Updated on 2024-07-23 GMT+08:00

Creating Indexes

Scenario

  • For a table that does not have indexes, this tool allows you to add and create indexes.

Usage

Run the following command on the HBase client to add or create indexes to a table (the added or created indexes will be in the ACTIVE state):

hbase org.apache.hadoop.hbase.hindex.global.mapreduce.GlobalTableIndexer -Dtablename.to.index='table' -Dindexspecs.to.add='idx1=>cf1:[c1->string],[c2]#idx2=>cf2:[c1->string],[c2]#idx3=>cf1:[c1];cf2:[c1]' -Dindexspecs.covered.family.to.add='idx2=>cf1' -Dindexspecs.covered.to.add='idx1=>cf1:[c3],[c4]' -Dindexspecs.coveredallcolumn.to.add='idx3=>true' -Dindexspecs.splitkeys.to.set='idx1=>[\x010,\x011,\x012]#idx2=>[\x01a,\x01b,\x01c]#idx3=>[\x01d,\x01e,\x01f]'

The parameters are described as follows:

  • tablename.to.index: name of the data table for which an index is created
  • indexspecs.to.add: mapping between the index name and the index column in the data table (definition of index column)
  • (Optional) indexspecs.covered.to.add: column of the data table that is redundantly stored in an index table (definition of covering index column)
  • (Optional) indexspecs.covered.family.to.add: column family of the data table that is redundantly stored in an index table (definition of covering index column family)
  • (Optional) indexspecs.coveredallcolumn.to.add: all data in a data table that is redundantly stored in an index table (definition of all covering index columns)
  • (Optional) indexspecs.splitkeys.to.set: pre-partition split keys of an index table. Specify this parameter in case hotspotting occurs in the region of the index table. You can configure pre-partitioning using the following characters:
    • '#' separates indexes.
    • '[]' contains splitkeys.
    • ',' separates splitkeys.

      Each splitkey set for per-partitioning must start with \x01.
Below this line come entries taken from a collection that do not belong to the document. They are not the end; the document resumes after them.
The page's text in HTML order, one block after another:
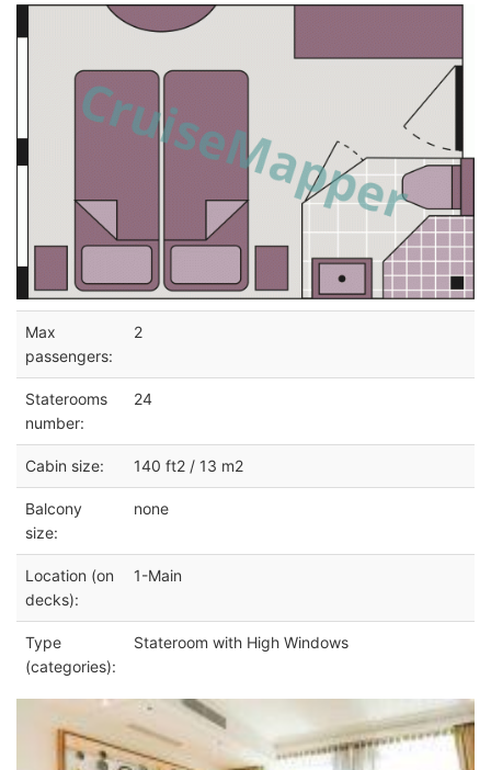
Max
passengers:
2
Staterooms
number:
24
Cabin size: 140 ft2 / 13 m2
Balcony
size:
none
Location (on
decks):
1-Main
Type
(categories):
Stateroom with High Windows

  • indexspecs.to.addandbuild (optional): Index data will be generated during data table creation. If the data table is large, do not enable this parameter. Use an index data generation tool instead.

    The parameters in the preceding command are described as follows:

    • idx1, idx2, and idx3 are index names.
    • cf1 and cf2 are column family names.
    • c1, c2, c3, and c4 are column names.
    • string indicates a data type. The value can be STRING, INTEGER, FLOAT, LONG, DOUBLE, SHORT, BYTE, or CHAR.
    • '#' separates indexes, ';' separates column families, and ';' separates column qualifiers.
    • The column name and its data type must be included in '[]'.
    • Column names and their data types are separated by ' - >'.
    • If the data type of a column is not specified, the default data type (string) will be used.